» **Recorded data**
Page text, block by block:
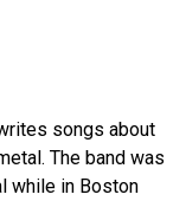
songs about
The band was
while in Boston
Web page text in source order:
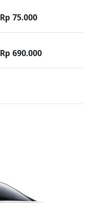
Rp 75.000
Rp 690.000
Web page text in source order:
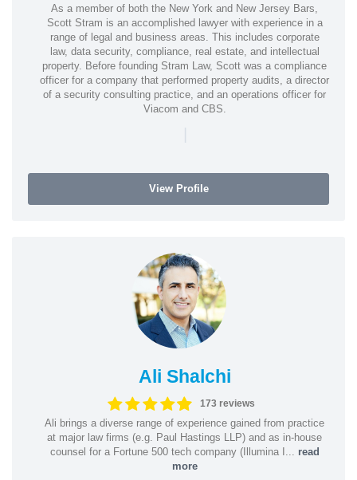
As a member of both the New York and New Jersey Bars,
Scott Stram is an accomplished lawyer with experience in a
range of legal and business areas. This includes corporate
law, data security, compliance, real estate, and intellectual
property. Before founding Stram Law, Scott was a compliance
officer for a company that performed property audits, a director
of a security consulting practice, and an operations officer for
Viacom and CBS.
|
View Profile
Ali Shalchi
173 reviews
Ali brings a diverse range of experience gained from practice
at major law firms (e.g. Paul Hastings LLP) and as in-house
counsel for a Fortune 500 tech company (Illumina I... read
more
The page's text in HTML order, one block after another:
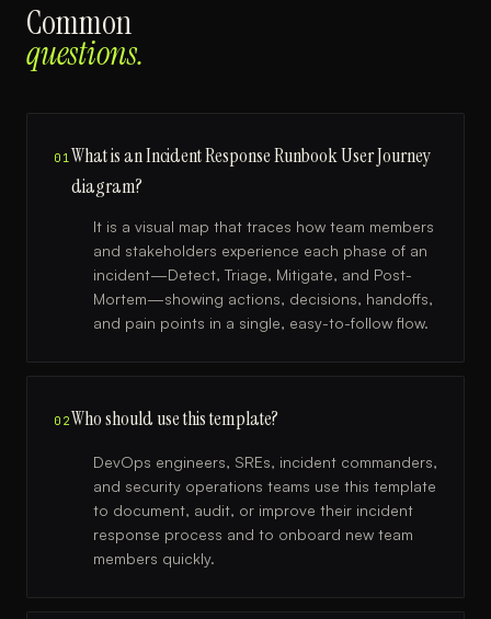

» **PROMPT**
Retype the data exactly; images stay out.

» **ANSWER SECTION**
Page text, block by block:
songs about
The band was
while in Boston
Web page text in source order:
Rp 75.000
Rp 690.000
Web page text in source order:
As a member of both the New York and New Jersey Bars,
Scott Stram is an accomplished lawyer with experience in a
range of legal and business areas. This includes corporate
law, data security, compliance, real estate, and intellectual
property. Before founding Stram Law, Scott was a compliance
officer for a company that performed property audits, a director
of a security consulting practice, and an operations officer for
Viacom and CBS.
|
View Profile
Ali Shalchi
173 reviews
Ali brings a diverse range of experience gained from practice
at major law firms (e.g. Paul Hastings LLP) and as in-house
counsel for a Fortune 500 tech company (Illumina I... read
more
The page's text in HTML order, one block after another:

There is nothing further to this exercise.